政策在未成為現金流項目前並非顯性的風險。風險不僅是罰款或拆分,而是操作摩擦、被迫拆解、數據規則與採購轉向。這些不是平滑滲入,而是離散衝擊,改變預期成長率。它們也傾向於在共用主導數位軌道的公司間高度相關。市場把政策當作背景噪音,因為財報上沒有季度項目顯示它。實際上,它是潛在的波動因子。當一個部門的獲利對生產力統計具有系統性影響時,立法者不會永遠被動。這種路徑依賴並未完全反映在模型中。
AI 經濟倚賴一條狹窄的供應鏈:先進光刻、高頻寬記憶體、少數晶圓廠與少數超大規模雲端供應商。它的運作像為一般流量設計的橋樑,但若人群齊步前行便曝露於共振。一個瓶頸處的干擾,振幅便成倍放大。地緣政治節點顯而易見卻被忽略。出口政策的邊際變動或晶圓廠事故會通過那幾檔主導被動投組的股票放大。投資人可能以為他們擁有軟體的未來,實際上有時候他們擁有的是硬體物流的脆弱性。
韌性關乎選擇權與冗餘,而非預知。在市場上,這意味著關心分布而不僅是平均值。廣度會上升。指數之外、產生現金的小型公司會重估並承擔更多指數權重。被動框架會以防護措施或替代加權來因應市值集中。風險系統會停止把相關性當作常數。董事會與資產配置者會衡量跨科技、政策與供應鏈的共通模式風險,而不僅僅是比較個別代碼的曝險。投資人會接受偶爾落後於基準作為獲得抗脆弱性的代價。

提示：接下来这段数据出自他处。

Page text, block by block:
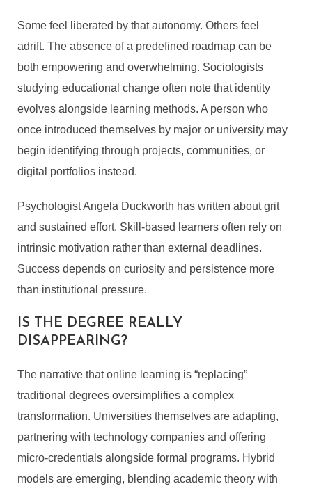
WHY SKILL-BASED
ONLINE LEARNING IS
DEGREES
ByGuest Author
Education Featured Post
Guest Post/ Sponsored Post
Some feel liberated by that autonomy. Others feel
adrift. The absence of a predefined roadmap can be
both empowering and overwhelming. Sociologists
studying educational change often note that identity
evolves alongside learning methods. A person who
once introduced themselves by major or university may
begin identifying through projects, communities, or
digital portfolios instead.
Psychologist Angela Duckworth has written about grit
and sustained effort. Skill-based learners often rely on
intrinsic motivation rather than external deadlines.
Success depends on curiosity and persistence more
than institutional pressure.
IS THE DEGREE REALLY
DISAPPEARING?
The narrative that online learning is “replacing”
traditional degrees oversimplifies a complex
transformation. Universities themselves are adapting,
partnering with technology companies and offering
micro-credentials alongside formal programs. Hybrid
models are emerging, blending academic theory with
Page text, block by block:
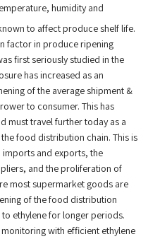
humidity and
to affect produce shelf life.
factor in produce ripening
first seriously studied in the
has increased as an
of the average shipment &
to consumer. This has
must travel further today as a
food distribution chain. This is
imports and exports, the
and the proliferation of
most supermarket goods are
of the food distribution
ethylene for longer periods.
with efficient ethylene
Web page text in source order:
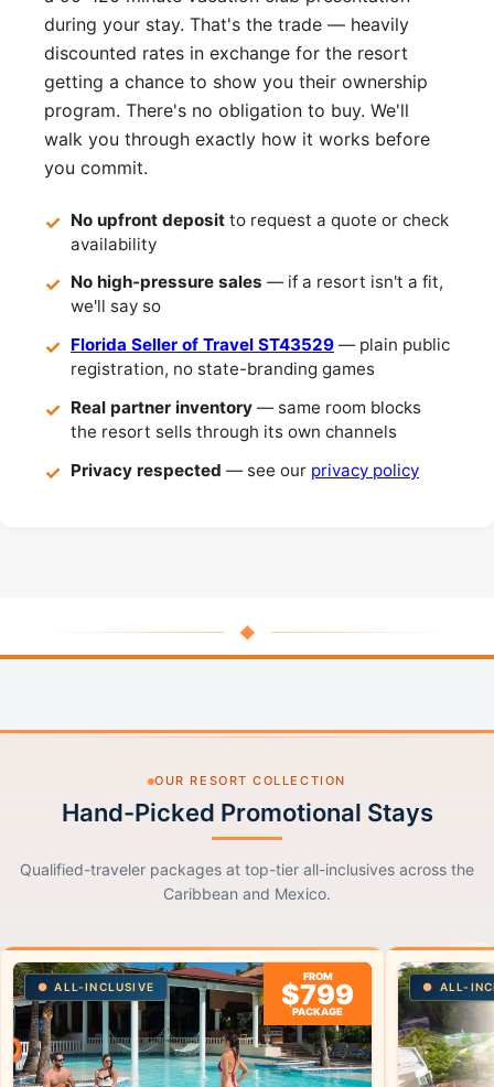
during your stay. That's the trade — heavily
discounted rates in exchange for the resort
getting a chance to show you their ownership
program. There's no obligation to buy. We'll
walk you through exactly how it works before
you commit.
No upfront deposit to request a quote or check
availability
No high-pressure sales — if a resort isn't a fit,
we'll say so
Florida Seller of Travel ST43529 — plain public
registration, no state-branding games
Real partner inventory — same room blocks
the resort sells through its own channels
Privacy respected — see our privacy policy
◆
OUR RESORT COLLECTION
Hand-Picked Promotional Stays
Qualified-traveler packages at top-tier all-inclusives across the
Caribbean and Mexico.
ALL-INCLUSIVE
FROM
$799
PACKAGE
ALL-
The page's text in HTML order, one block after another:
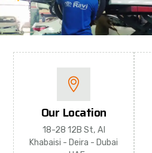
Our Location
18-28 12B St, Al
Khabaisi - Deira - Dubai
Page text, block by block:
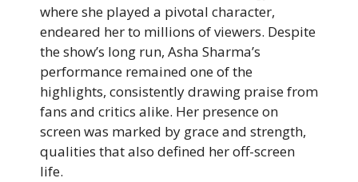
where she played a pivotal character,
endeared her to millions of viewers. Despite
the show’s long run, Asha Sharma’s
performance remained one of the
highlights, consistently drawing praise from
fans and critics alike. Her presence on
screen was marked by grace and strength,
qualities that also defined her off-screen
life.
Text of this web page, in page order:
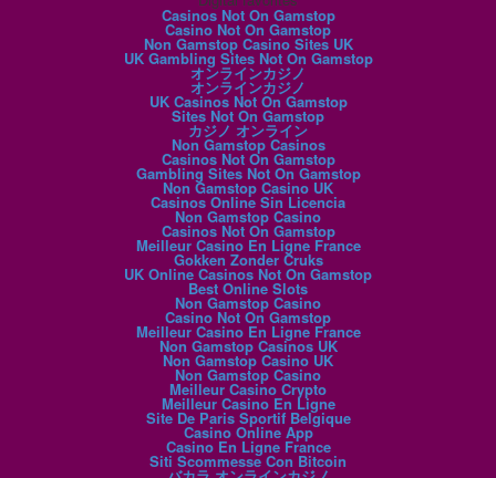
Casinos Not On Gamstop
Casino Not On Gamstop
Non Gamstop Casino Sites UK
UK Gambling Sites Not On Gamstop
オンラインカジノ
オンラインカジノ
UK Casinos Not On Gamstop
Sites Not On Gamstop
カジノ オンライン
Non Gamstop Casinos
Casinos Not On Gamstop
Gambling Sites Not On Gamstop
Non Gamstop Casino UK
Casinos Online Sin Licencia
Non Gamstop Casino
Casinos Not On Gamstop
Meilleur Casino En Ligne France
Gokken Zonder Cruks
UK Online Casinos Not On Gamstop
Best Online Slots
Non Gamstop Casino
Casino Not On Gamstop
Meilleur Casino En Ligne France
Non Gamstop Casinos UK
Non Gamstop Casino UK
Non Gamstop Casino
Meilleur Casino Crypto
Meilleur Casino En Ligne
Site De Paris Sportif Belgique
Casino Online App
Casino En Ligne France
Siti Scommesse Con Bitcoin
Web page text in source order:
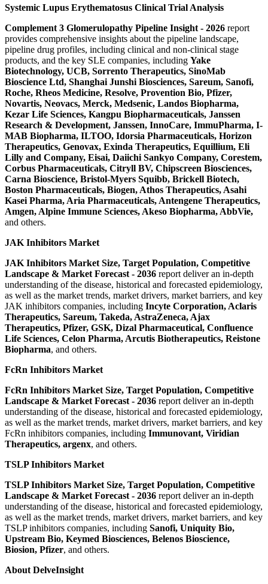
Systemic Lupus Erythematosus Clinical Trial Analysis
Complement 3 Glomerulopathy Pipeline Insight - 2026 report
provides comprehensive insights about the pipeline landscape,
pipeline drug profiles, including clinical and non-clinical stage
products, and the key SLE companies, including Yake
Biotechnology, UCB, Sorrento Therapeutics, SinoMab
Bioscience Ltd, Shanghai Junshi Biosciences, Sareum, Sanofi,
Roche, Rheos Medicine, Resolve, Provention Bio, Pfizer,
Novartis, Neovacs, Merck, Medsenic, Landos Biopharma,
Kezar Life Sciences, Kangpu Biopharmaceuticals, Janssen
Research & Development, Janssen, InnoCare, ImmuPharma, I-
MAB Biopharma, ILTOO, Idorsia Pharmaceuticals, Horizon
Therapeutics, Genovax, Exinda Therapeutics, Equillium, Eli
Lilly and Company, Eisai, Daiichi Sankyo Company, Corestem,
Corbus Pharmaceuticals, Citryll BV, Chipscreen Biosciences,
Carna Bioscience, Bristol-Myers Squibb, Brickell Biotech,
Boston Pharmaceuticals, Biogen, Athos Therapeutics, Asahi
Kasei Pharma, Aria Pharmaceuticals, Antengene Therapeutics,
Amgen, Alpine Immune Sciences, Akeso Biopharma, AbbVie,
and others.
JAK Inhibitors Market
JAK Inhibitors Market Size, Target Population, Competitive
Landscape & Market Forecast - 2036 report deliver an in-depth
understanding of the disease, historical and forecasted epidemiology,
as well as the market trends, market drivers, market barriers, and key
JAK inhibitors companies, including Incyte Corporation, Aclaris
Therapeutics, Sareum, Takeda, AstraZeneca, Ajax
Therapeutics, Pfizer, GSK, Dizal Pharmaceutical, Confluence
Life Sciences, Celon Pharma, Arcutis Biotherapeutics, Reistone
Biopharma, and others.
FcRn Inhibitors Market
FcRn Inhibitors Market Size, Target Population, Competitive
Landscape & Market Forecast - 2036 report deliver an in-depth
understanding of the disease, historical and forecasted epidemiology,
as well as the market trends, market drivers, market barriers, and key
FcRn inhibitors companies, including Immunovant, Viridian
Therapeutics, argenx, and others.
TSLP Inhibitors Market
TSLP Inhibitors Market Size, Target Population, Competitive
Landscape & Market Forecast - 2036 report deliver an in-depth
understanding of the disease, historical and forecasted epidemiology,
as well as the market trends, market drivers, market barriers, and key
TSLP inhibitors companies, including Sanofi, Uniquity Bio,
Upstream Bio, Keymed Biosciences, Belenos Bioscience,
Biosion, Pfizer, and others.
About DelveInsight

普遍的擔憂是少數股票下跌會拖累市場。更深層的風險是,造成這種集中度的規則與激勵無法平滑地逆轉。擁擠的所有權、以基準為準的委託與政策的拐點並不意味著崩盤迫在眉睫。它們意味著收益分布的肥尾比宣稱的還要肥。市場可以長時間承載重負。然後某天它就不行了。如果你在一個圍繞少數支柱設計的系統裡只為晴天做結構化,那你不是在投資,你只是在祈禱那些支柱永遠不會裂開。